Population (2022-12-31)
- • Total: 2,615
- • Density: 190/km^{2} (480/sq mi)
- Time zone: UTC+01:00 (CET)
- • Summer (DST): UTC+02:00 (CEST)
- Postal codes: 74930
- Dialling codes: 07266
- Vehicle registration: HN
- Website: www.ittlingen.de

= Ittlingen =

German municipality

Ittlingen (/de/) is a town in the district of Heilbronn in Baden-Württemberg, Germany.

==History==
From 1355, Ittlingen was a possession of the Lordship of Gemmingen. Their rule ended in 1806, when the Gemmingens' properties were mediatized to the Grand Duchy of Baden. Ittlingen was assigned on 22 June 1807 to Oberamt Gochsheim, the only such district in Baden. On 24 July 1813, Ittlingen was assigned to the district of Eppingen. Following the abolition of that district on 1 April 1924, the town was assigned to the district of Sinsheim, which was reorganized on 25 June 1939 as Landkreis Sinsheim. Ittlingen expanded after World War II to its west. On 31 December 1972, Sinsheim's district was dissolved and Ittlingen was placed under the jurisdiction of Heilbronn.

==Geography==
The municipality (Gemeinde) of Ittlingen covers 14.11 km2 of the district of Heilbronn, in German state of Baden-Württemberg. Ittlingen lies along the northwest edge of Heilbronn's district, on its border with the Rhine-Neckar district to the north. The municipal area is physically located in the Kraichgau, specifically in the valley of the river Elsenz, which flows through the municipality from south to north.

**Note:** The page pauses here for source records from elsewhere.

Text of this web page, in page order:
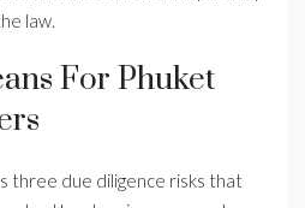
law.
For Phuket
three due diligence risks that
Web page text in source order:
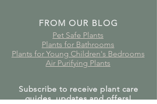
FROM OUR BLOG
Pet Safe Plants
Plants for Bathrooms
Plants for Young Children's Bedrooms
Air Purifying Plants
Subscribe to receive plant care
guides, updates and offers!
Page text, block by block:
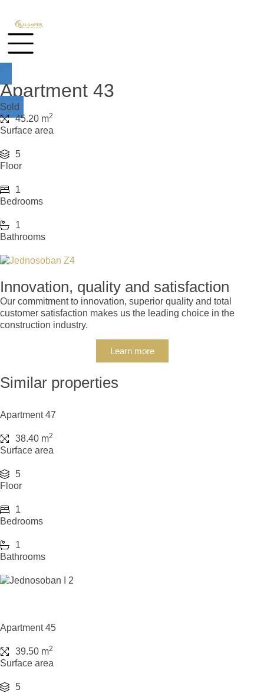
Apartment 43
Sold
45.20 m2
Surface area
5
Floor
1
Bedrooms
1
Bathrooms
Innovation, quality and satisfaction
Our commitment to innovation, superior quality and total
customer satisfaction makes us the leading choice in the
construction industry.
Learn more
Similar properties
Apartment 47
38.40 m2
Surface area
5
Floor
1
Bedrooms
1
Bathrooms
Apartment 45
39.50 m2
Surface area
5
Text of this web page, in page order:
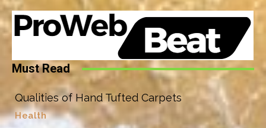
Must Read
Qualities of Hand Tufted Carpets
Health
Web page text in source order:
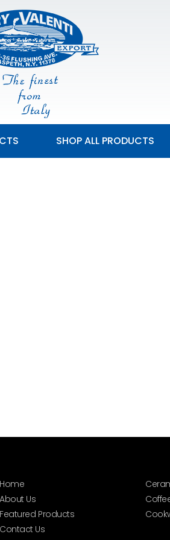
SHOP ALL PRODUCTS
Home
About Us
Featured Products
Contact Us
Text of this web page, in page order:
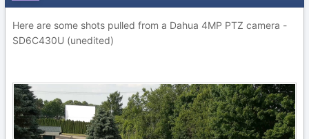
Here are some shots pulled from a Dahua 4MP PTZ camera -
SD6C430U (unedited)
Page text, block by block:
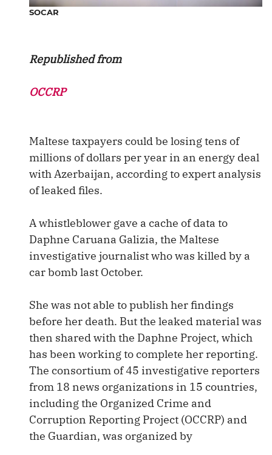
SOCAR
Republished from
OCCRP
Maltese taxpayers could be losing tens of
millions of dollars per year in an energy deal
with Azerbaijan, according to expert analysis
of leaked files.
A whistleblower gave a cache of data to
Daphne Caruana Galizia, the Maltese
investigative journalist who was killed by a
car bomb last October.
She was not able to publish her findings
before her death. But the leaked material was
then shared with the Daphne Project, which
has been working to complete her reporting.
The consortium of 45 investigative reporters
from 18 news organizations in 15 countries,
including the Organized Crime and
Corruption Reporting Project (OCCRP) and
the Guardian, was organized by
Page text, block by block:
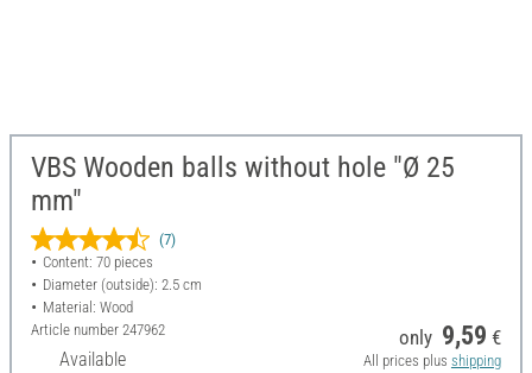
VBS Wooden balls without hole "Ø 25
mm"
(7)
Content: 70 pieces
Diameter (outside): 2.5 cm
Material: Wood
Article number 247962
Available
only 9,59 €
All prices plus shipping
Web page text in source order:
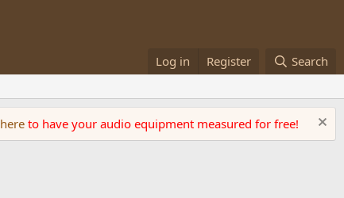
Log in Register Search
here to have your audio equipment measured for free!
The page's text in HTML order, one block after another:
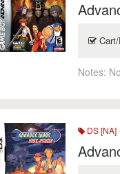
Notes:
DS [NA]
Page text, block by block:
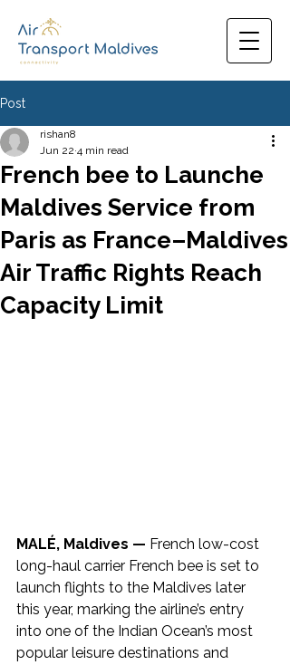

Elevation above sea level in the municipal area ranges from a high of 257 m Normalnull (NN) on the Lochberg, to the west, to a low of 170 m NN at the municipal border with Sinsheim.

==Coat of arms==
Ittlingen's municipal coat of arms displays a field of blue crossed by two yellow bars. At the center of the blazon is another, with a yellow plowshare upon a field of red. This pattern was created by the Karlsruhe General State Archives in 1910 by taking the arms of the House of Gemmingen and placing the plowshare blazon at its center to distinguish it. This pattern was accepted and a municipal flag issued by the Heilbronn district office on 1 October 1980.